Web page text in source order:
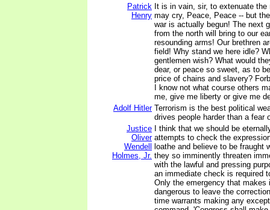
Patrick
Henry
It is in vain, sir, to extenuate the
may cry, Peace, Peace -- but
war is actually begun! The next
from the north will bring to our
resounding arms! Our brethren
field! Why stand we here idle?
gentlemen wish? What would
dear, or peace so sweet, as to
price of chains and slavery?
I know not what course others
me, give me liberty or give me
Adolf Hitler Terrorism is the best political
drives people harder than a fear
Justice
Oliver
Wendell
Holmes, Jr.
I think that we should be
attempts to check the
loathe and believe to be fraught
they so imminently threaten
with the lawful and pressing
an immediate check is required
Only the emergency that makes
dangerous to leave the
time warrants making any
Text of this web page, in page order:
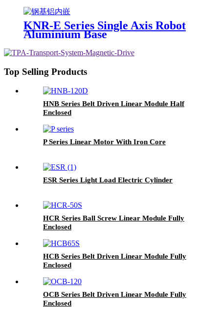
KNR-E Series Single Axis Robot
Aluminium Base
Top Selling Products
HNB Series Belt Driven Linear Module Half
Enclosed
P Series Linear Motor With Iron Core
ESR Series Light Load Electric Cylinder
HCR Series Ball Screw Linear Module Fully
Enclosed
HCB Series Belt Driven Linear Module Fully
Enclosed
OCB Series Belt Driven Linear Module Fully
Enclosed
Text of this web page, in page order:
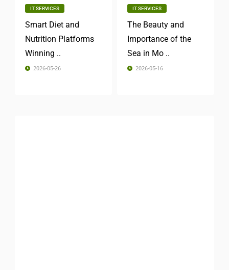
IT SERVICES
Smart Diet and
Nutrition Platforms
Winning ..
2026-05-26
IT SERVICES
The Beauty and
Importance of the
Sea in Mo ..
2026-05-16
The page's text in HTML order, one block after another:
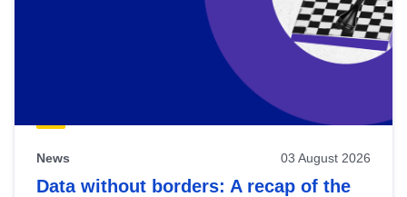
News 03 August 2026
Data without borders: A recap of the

------------------------

▸ **Exercise prompt**: Using the data above, tally each line that contains "Belt". Write only the total.

▸ **Answer to this problem**: 3